Here is an example of the prompt template, with place holders, used to generate related entities from a given source entity. This is applied recursively to create a knowledge graph, merging duplicated nodes as required.

```
You are knowledgeable about {knowledgeable_about}.
List, in json array format, the top {top_n} {entities} most like '{{entity_root}}'
with Wikipedia link, reasons for similarity, similarity on scale of 0 to 1.
Format your response in json array format as an array with column names: 'name', 'wikipedia_link', 'reason_for_similarity', and 'similarity'.
Example response: {{{{"name": "Example {entity}","wikipedia_link": "https://en.wikipedia.org/wiki/Example_{entity_underscored}","reason_for_similarity": "Reason for similarity","similarity": 0.5}}}}
```

It works well on the primary tested LLM, being OpenAI gpt-3.5-turbo.

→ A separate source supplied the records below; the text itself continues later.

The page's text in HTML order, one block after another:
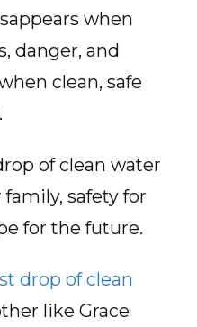
when
danger, and
clean, safe
of clean water
safety for
for the future.
drop of clean
like Grace
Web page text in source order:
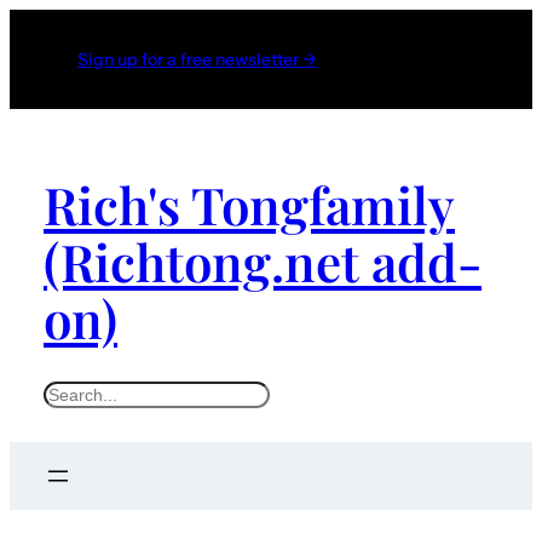
Sign up for a free newsletter →
Rich's Tongfamily
(Richtong.net add-
on)
S

Results are ok, but not as good using Llama2. The prompt source of truth and additional details can be see in [prompts.yaml](https://github.com/dylanhogg/llmgraph/blob/main/llmgraph/prompts.yaml).

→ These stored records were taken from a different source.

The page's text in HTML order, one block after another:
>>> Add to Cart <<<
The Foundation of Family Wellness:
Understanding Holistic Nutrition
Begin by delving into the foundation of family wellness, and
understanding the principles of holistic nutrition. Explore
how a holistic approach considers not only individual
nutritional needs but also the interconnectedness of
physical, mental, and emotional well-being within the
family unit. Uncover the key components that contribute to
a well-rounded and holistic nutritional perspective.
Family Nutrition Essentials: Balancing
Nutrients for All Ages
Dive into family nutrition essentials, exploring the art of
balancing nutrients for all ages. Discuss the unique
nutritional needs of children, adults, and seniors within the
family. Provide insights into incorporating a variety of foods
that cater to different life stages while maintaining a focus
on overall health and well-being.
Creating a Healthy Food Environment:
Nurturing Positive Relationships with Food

Each entity type has custom placeholders, for example `concepts-general` and `documentary`:

```
concepts-general:
    system: You are a highly knowledgeable ontologist and creator of knowledge graphs.
    knowledgeable_about: many concepts and ontologies.
    entities: concepts
    entity: concept name
    top_n: 5

documentary:
    system: You are knowledgeable about documentaries of all types, and genres.
    knowledgeable_about: documentaries of all types, and genres
    entities: Documentaries
    entity: Documentary
    top_n: 5
```

## Cached LLM API calls

Each call to the LLM API (and Wikipedia) is cached locally in a `.joblib_cache` folder. This allows an interrupted run to be resumed without duplicating identical calls. It also allows a re-run with a higher `--level` option to re-use results from the lower level run (assuming the same entity type and source).

## Future Improvements

- Improve support for locally running LLM server (e.g. via [ollama](https://ollama.ai/))
- Contrast graph output from different LLM models (e.g. [Llama2](https://huggingface.co/docs/transformers/model_doc/llama2) vs [Mistral](https://huggingface.co/docs/transformers/model_doc/mistral) vs [ChatGPT-4](https://openai.com/chatgpt))
- Investigate the hypothosis that this approach provides insight into how an LLM views the world.
- Include more examples in this documentation and make examples available for easy browsing.
- Instructions for running locally and adding a custom `entity_type` prompt.
- Better pyviz html output, in particular including reasons for entity relationship in UI.
- Parallelise API calls and result processing.
- Remove dependency on Wikipedia entities as a source.
- Contrast results from llmgraphg with other non-LLM graph construction e.g. using wikipedia page links, or [direct article embeddings](https://txt.cohere.com/embedding-archives-wikipedia/).

## Contributing

Contributions to llmgraph are welcome. Please follow these steps:

1. Fork the repository.
2. Create a new branch for your feature or bug fix.
3. Make your changes and commit them.
4. Create a pull request with a description of your changes.